Segment Start: DATA RECORDS
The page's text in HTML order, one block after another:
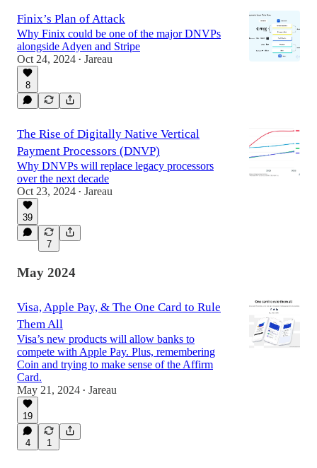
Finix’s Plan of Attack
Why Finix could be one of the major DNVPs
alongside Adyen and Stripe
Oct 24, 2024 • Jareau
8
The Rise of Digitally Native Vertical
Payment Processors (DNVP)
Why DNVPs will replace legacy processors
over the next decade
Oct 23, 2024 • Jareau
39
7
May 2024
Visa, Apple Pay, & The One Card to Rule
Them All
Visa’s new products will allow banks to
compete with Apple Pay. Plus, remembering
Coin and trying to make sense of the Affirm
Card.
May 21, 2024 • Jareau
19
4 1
Segment End: DATA RECORDS
WHAT YOU ARE ASKED TO DO: Copy out every line of the records that the string "DNVPs" appears in.

WRITTEN ANSWER:
Why Finix could be one of the major DNVPs
Why DNVPs will replace legacy processors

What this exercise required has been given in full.